Le consommateur-caméléon veut plus de personnalisation et de dialogue

Par 12 mars 2012
Mots-clés : Smart city, Amériques
double face

Pour véritablement tirer profit du fait que les individus sont désormais plus changeants et exigeants, les marques ne doivent pas hésiter à les impliquer et à proposer des services sur mesure.

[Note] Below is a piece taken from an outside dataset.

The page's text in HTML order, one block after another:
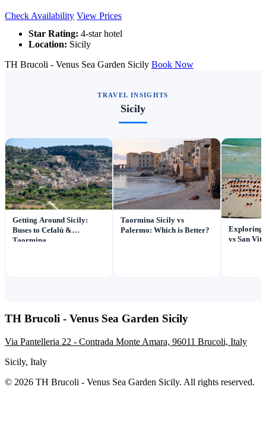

Même si les réseaux sociaux ont permis d'entrer plus facilement en contact avec les individus et surtout d'en savoir plus sur qui ils sont, la communication n'en est pas simplifiée pour autant. Dans un rapport sur les nouvelles tendances de consommation dans le monde, Ernst & Young met ainsi en exergue l'existence d'un "consommateur-caméléon". Ce dernier en sait plus sur la marque, alors que celle-ci ne capitalise pas encore véritablement sur les données qui pourraient lui permettre de mieux le connaître, et ses exigences semblent varier en fonction du temps et des saisons. Résultat : "Les clients ne peuvent plus être facilement classés par catégories", est-il souligné dans l'étude. Qui estime que seules les entreprises qui feront de réels et rapides efforts pour les connaître et pour transformer la totalité de leur opérations en fonction de leurs préférences pourront prospérer. 

De nouvelles tendances...

Le rapport conseille tout d'abord - sans grande surprise - d'engager le dialogue avec le consommateur mais sur des supports neutres gouvernés par des règles différentes, du genre des réseaux sociaux. Notamment parce que pour l'heure, 7 consommateurs sur 10 admettent faire plus confiance à leur réseau d'amis ou à des bloggeurs qu'à une marque pour le choix d'un produit. Ensuite, il serait nécessaire de surfer sur la vague de la personnalisation des services : offrir des variantes aux services proposés, ajouter en flexibilité en ce qui concerne la livraison ou encore adapter les moyens de paiements. Enfin, le rapport propose de faire du consommateur un partenaire de l'entreprise. Il constate ainsi que le consommateur souhaite de plus en plus que les produits et services qu'il achète soient fabriqués, vendus, livrés et mis en service de la manière qui l'arrange lui. D'où le fait qu'il serait prêt à s'investir dans la co-création des produits.

...à contrôler

Après tout qui mieux qu'un client peut savoir ce que veux un client ? L'article cite en exemple Giffgaff, un opérateur mobile dont L'Atelier s'était déjà fait l'écho, et qui propose des coûts de communication très bas. En effet c'est aux clients d'assurer la publicité et parfois le service après-vente. En échange, celui-ci reçoit en plus du temps de communication. Le taux de satisfaction de cet opérateur est de 90% et 63% de ses clients ont recommandé ce service à leurs amis. La preuve donc que faire participer les clients peut mener à une situation qui avantage tout le monde. A noter également qu'un fossé se creuse entre les pays développés et les pays émergents en ce qui concerne la fidélisation. Le rapport montre par exemple que 24% des personnes interrogées en Europe de l'Ouest se disent influencées par la marque au moment de l'achat contre 40% en Chine ou 34% au Brésil. Et on arrive à un même constat que ce soit dans les secteurs de l'informatique, du prêt-à-porter ou de l'automobile.